EXERCISE GOAL
The records below are to be transcribed in full, exactly as given.

DATA
== Segment start ==

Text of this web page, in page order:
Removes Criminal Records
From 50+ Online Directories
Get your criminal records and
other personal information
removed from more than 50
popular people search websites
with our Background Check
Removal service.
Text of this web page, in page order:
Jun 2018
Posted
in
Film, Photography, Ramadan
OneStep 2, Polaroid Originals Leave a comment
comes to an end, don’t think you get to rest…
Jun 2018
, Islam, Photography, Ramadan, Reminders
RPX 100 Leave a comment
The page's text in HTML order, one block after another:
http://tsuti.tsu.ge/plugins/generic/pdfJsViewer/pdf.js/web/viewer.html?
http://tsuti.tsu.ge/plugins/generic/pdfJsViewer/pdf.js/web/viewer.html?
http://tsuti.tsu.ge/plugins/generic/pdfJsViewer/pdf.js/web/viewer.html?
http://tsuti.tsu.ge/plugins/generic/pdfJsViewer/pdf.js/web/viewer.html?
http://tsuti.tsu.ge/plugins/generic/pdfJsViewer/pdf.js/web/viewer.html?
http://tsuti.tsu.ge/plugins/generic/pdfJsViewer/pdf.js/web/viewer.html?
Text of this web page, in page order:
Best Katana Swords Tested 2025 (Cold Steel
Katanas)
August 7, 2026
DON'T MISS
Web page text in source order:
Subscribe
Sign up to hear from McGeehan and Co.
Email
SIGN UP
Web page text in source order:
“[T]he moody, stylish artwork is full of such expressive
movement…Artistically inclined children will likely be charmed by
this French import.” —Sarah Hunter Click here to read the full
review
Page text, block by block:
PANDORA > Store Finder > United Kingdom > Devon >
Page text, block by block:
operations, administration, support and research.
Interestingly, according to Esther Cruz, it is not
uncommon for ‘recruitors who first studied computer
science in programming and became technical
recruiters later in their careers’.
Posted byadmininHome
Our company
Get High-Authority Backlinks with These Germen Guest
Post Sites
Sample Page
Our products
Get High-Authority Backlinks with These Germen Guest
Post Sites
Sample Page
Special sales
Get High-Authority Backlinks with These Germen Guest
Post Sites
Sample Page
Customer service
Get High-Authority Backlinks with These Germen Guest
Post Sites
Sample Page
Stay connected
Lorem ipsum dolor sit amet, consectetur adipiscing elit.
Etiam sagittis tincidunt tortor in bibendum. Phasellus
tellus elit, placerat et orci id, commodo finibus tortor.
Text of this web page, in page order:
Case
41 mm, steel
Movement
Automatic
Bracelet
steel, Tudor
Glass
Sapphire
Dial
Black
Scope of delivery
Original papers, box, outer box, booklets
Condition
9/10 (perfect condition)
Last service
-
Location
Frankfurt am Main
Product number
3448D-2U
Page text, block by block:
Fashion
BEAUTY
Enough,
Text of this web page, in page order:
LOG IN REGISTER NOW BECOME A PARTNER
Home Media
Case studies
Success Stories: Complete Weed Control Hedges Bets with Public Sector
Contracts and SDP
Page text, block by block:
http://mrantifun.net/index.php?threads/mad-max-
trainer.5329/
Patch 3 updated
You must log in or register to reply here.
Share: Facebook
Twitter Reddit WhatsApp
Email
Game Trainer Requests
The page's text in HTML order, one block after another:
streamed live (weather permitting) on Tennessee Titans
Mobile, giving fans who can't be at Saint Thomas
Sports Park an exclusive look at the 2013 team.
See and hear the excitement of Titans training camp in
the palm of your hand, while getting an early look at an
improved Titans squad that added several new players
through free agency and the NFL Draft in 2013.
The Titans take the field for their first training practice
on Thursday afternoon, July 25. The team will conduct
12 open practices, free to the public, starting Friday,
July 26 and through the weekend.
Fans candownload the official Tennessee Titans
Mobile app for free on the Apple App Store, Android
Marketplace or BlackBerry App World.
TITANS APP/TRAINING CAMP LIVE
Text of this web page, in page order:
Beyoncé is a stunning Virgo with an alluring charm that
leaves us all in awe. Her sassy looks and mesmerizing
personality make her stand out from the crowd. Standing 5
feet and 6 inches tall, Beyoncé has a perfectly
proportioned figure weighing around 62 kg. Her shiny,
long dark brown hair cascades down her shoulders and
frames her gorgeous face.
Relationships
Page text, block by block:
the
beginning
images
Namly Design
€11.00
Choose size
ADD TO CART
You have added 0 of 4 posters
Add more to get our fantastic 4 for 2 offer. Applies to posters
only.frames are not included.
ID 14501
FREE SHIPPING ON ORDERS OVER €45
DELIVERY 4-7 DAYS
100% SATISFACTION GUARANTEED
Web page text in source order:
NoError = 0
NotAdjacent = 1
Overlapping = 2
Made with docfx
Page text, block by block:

== Segment end ==

TASK ANSWER
Text of this web page, in page order:
Removes Criminal Records
From 50+ Online Directories
Get your criminal records and
other personal information
removed from more than 50
popular people search websites
with our Background Check
Removal service.
Text of this web page, in page order:
Jun 2018
Posted
in
Film, Photography, Ramadan
OneStep 2, Polaroid Originals Leave a comment
comes to an end, don’t think you get to rest…
Jun 2018
, Islam, Photography, Ramadan, Reminders
RPX 100 Leave a comment
The page's text in HTML order, one block after another:
http://tsuti.tsu.ge/plugins/generic/pdfJsViewer/pdf.js/web/viewer.html?
http://tsuti.tsu.ge/plugins/generic/pdfJsViewer/pdf.js/web/viewer.html?
http://tsuti.tsu.ge/plugins/generic/pdfJsViewer/pdf.js/web/viewer.html?
http://tsuti.tsu.ge/plugins/generic/pdfJsViewer/pdf.js/web/viewer.html?
http://tsuti.tsu.ge/plugins/generic/pdfJsViewer/pdf.js/web/viewer.html?
http://tsuti.tsu.ge/plugins/generic/pdfJsViewer/pdf.js/web/viewer.html?
Text of this web page, in page order:
Best Katana Swords Tested 2025 (Cold Steel
Katanas)
August 7, 2026
DON'T MISS
Web page text in source order:
Subscribe
Sign up to hear from McGeehan and Co.
Email
SIGN UP
Web page text in source order:
“[T]he moody, stylish artwork is full of such expressive
movement…Artistically inclined children will likely be charmed by
this French import.” —Sarah Hunter Click here to read the full
review
Page text, block by block:
PANDORA > Store Finder > United Kingdom > Devon >
Page text, block by block:
operations, administration, support and research.
Interestingly, according to Esther Cruz, it is not
uncommon for ‘recruitors who first studied computer
science in programming and became technical
recruiters later in their careers’.
Posted byadmininHome
Our company
Get High-Authority Backlinks with These Germen Guest
Post Sites
Sample Page
Our products
Get High-Authority Backlinks with These Germen Guest
Post Sites
Sample Page
Special sales
Get High-Authority Backlinks with These Germen Guest
Post Sites
Sample Page
Customer service
Get High-Authority Backlinks with These Germen Guest
Post Sites
Sample Page
Stay connected
Lorem ipsum dolor sit amet, consectetur adipiscing elit.
Etiam sagittis tincidunt tortor in bibendum. Phasellus
tellus elit, placerat et orci id, commodo finibus tortor.
Text of this web page, in page order:
Case
41 mm, steel
Movement
Automatic
Bracelet
steel, Tudor
Glass
Sapphire
Dial
Black
Scope of delivery
Original papers, box, outer box, booklets
Condition
9/10 (perfect condition)
Last service
-
Location
Frankfurt am Main
Product number
3448D-2U
Page text, block by block:
Fashion
BEAUTY
Enough,
Text of this web page, in page order:
LOG IN REGISTER NOW BECOME A PARTNER
Home Media
Case studies
Success Stories: Complete Weed Control Hedges Bets with Public Sector
Contracts and SDP
Page text, block by block:
http://mrantifun.net/index.php?threads/mad-max-
trainer.5329/
Patch 3 updated
You must log in or register to reply here.
Share: Facebook
Twitter Reddit WhatsApp
Email
Game Trainer Requests
The page's text in HTML order, one block after another:
streamed live (weather permitting) on Tennessee Titans
Mobile, giving fans who can't be at Saint Thomas
Sports Park an exclusive look at the 2013 team.
See and hear the excitement of Titans training camp in
the palm of your hand, while getting an early look at an
improved Titans squad that added several new players
through free agency and the NFL Draft in 2013.
The Titans take the field for their first training practice
on Thursday afternoon, July 25. The team will conduct
12 open practices, free to the public, starting Friday,
July 26 and through the weekend.
Fans candownload the official Tennessee Titans
Mobile app for free on the Apple App Store, Android
Marketplace or BlackBerry App World.
TITANS APP/TRAINING CAMP LIVE
Text of this web page, in page order:
Beyoncé is a stunning Virgo with an alluring charm that
leaves us all in awe. Her sassy looks and mesmerizing
personality make her stand out from the crowd. Standing 5
feet and 6 inches tall, Beyoncé has a perfectly
proportioned figure weighing around 62 kg. Her shiny,
long dark brown hair cascades down her shoulders and
frames her gorgeous face.
Relationships
Page text, block by block:
the
beginning
images
Namly Design
€11.00
Choose size
ADD TO CART
You have added 0 of 4 posters
Add more to get our fantastic 4 for 2 offer. Applies to posters
only.frames are not included.
ID 14501
FREE SHIPPING ON ORDERS OVER €45
DELIVERY 4-7 DAYS
100% SATISFACTION GUARANTEED
Web page text in source order:
NoError = 0
NotAdjacent = 1
Overlapping = 2
Made with docfx
Page text, block by block:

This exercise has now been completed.